We began this argument with the notion that accountability requires enforcement, and hopefully you can see how each accountability mechanism implies immediately its own form of enforcement and consequences.

Accountability is not just a system of rewards and punishments. It is not all about carrots and sticks. We are not mules even if at times we are just as stubborn. Accountability is a process of making commitments and living up to those commitments in a form of a “social contract.” The enforcement mechanisms should be more like “last resort” rather than “cost benefit analysis.” After all, most of us refrain from stealing mostly because it is morally wrong, not because the probability of being caught, times the number of years in jail, yields an unfavorable expected value.

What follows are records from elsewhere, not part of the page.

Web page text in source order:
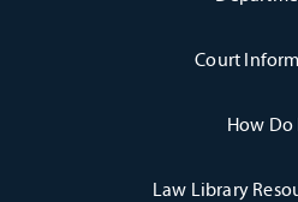
Court
How Do
Law Library
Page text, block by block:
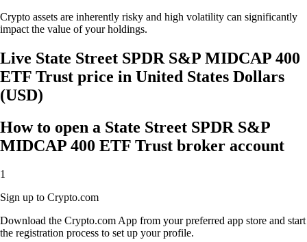
Crypto assets are inherently risky and high volatility can significantly
impact the value of your holdings.
Live State Street SPDR S&P MIDCAP 400
ETF Trust price in United States Dollars
(USD)
How to open a State Street SPDR S&P
MIDCAP 400 ETF Trust broker account
1
Sign up to Crypto.com
Download the Crypto.com App from your preferred app store and start
the registration process to set up your profile.
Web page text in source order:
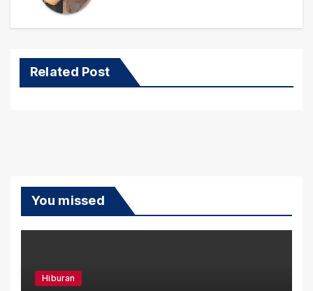
Related Post
You missed
Hiburan
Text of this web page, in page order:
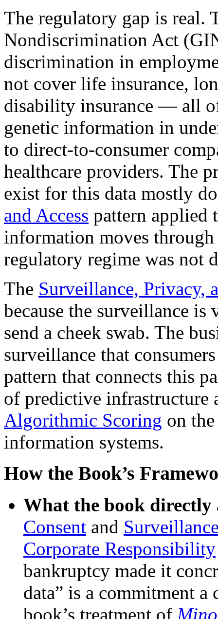
The regulatory gap is real.
Nondiscrimination Act
discrimination in
not cover life insurance,
disability insurance — all
genetic information in
to direct-to-consumer
healthcare providers. The
exist for this data mostly
and Access pattern applied
information moves
regulatory regime was not
The Surveillance, Privacy,
because the surveillance
send a cheek swab. The
surveillance that
pattern that connects this
of predictive infrastructure
Algorithmic Scoring on
information systems.
How the Book’s
What the book directly
Consent and
Corporate Responsibility
bankruptcy made it
data” is a commitment
book’s treatment of
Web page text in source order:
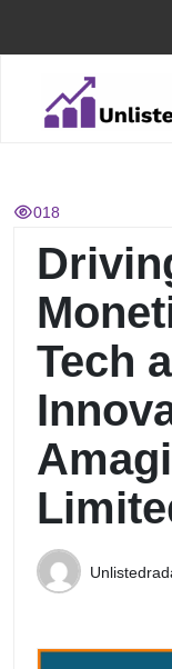
018
Tech
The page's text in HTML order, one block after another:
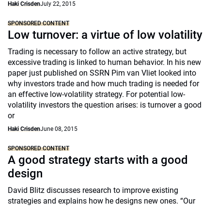
Haki CrisdenJuly 22, 2015
SPONSORED CONTENT
Low turnover: a virtue of low volatility
Trading is necessary to follow an active strategy, but
excessive trading is linked to human behavior. In his new
paper just published on SSRN Pim van Vliet looked into
why investors trade and how much trading is needed for
an effective low-volatility strategy. For potential low-
volatility investors the question arises: is turnover a good
or
Haki CrisdenJune 08, 2015
SPONSORED CONTENT
A good strategy starts with a good
design
David Blitz discusses research to improve existing
strategies and explains how he designs new ones. “Our
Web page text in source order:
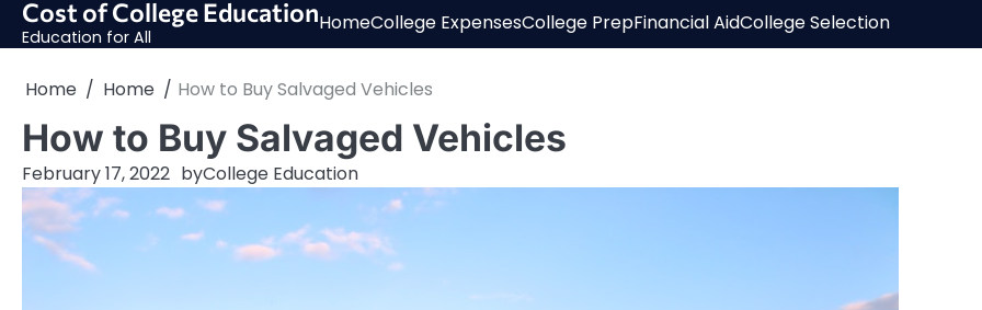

Ultimately, in the system for accountability adopted by a firm, “consequences” should mean that not completing your commitments will not be tolerated and will not be accepted. The outcome does not have to be monetary, but it has to be imbedded in the firm’s culture. Those who do not complete their goals should most of all feel the admonition of the firm. That cultural force can be even more powerful than any financial incentive systems. It is the reason we don’t pick our noses in public – it’s not that we will be fined if we do, it’s that we will be shamed by others for doing it

Being accountable to yourself

Perhaps the most important form of accountability is the one we all have to ourselves. The noted author and consultant David Maister points out that “professionalism” is not a diploma or achievement but a state of mind. No one can motivate us as much as we can motivate ourselves and no one can manage us better than we can manage ourselves.

It’s unfortunately very difficult to do so. Still, much of accountability comes down to what professionals expect of themselves. The more each professional aspires to be a better contributor and to continue growing their practice, the easier it will be for the firm to help and support them in that process.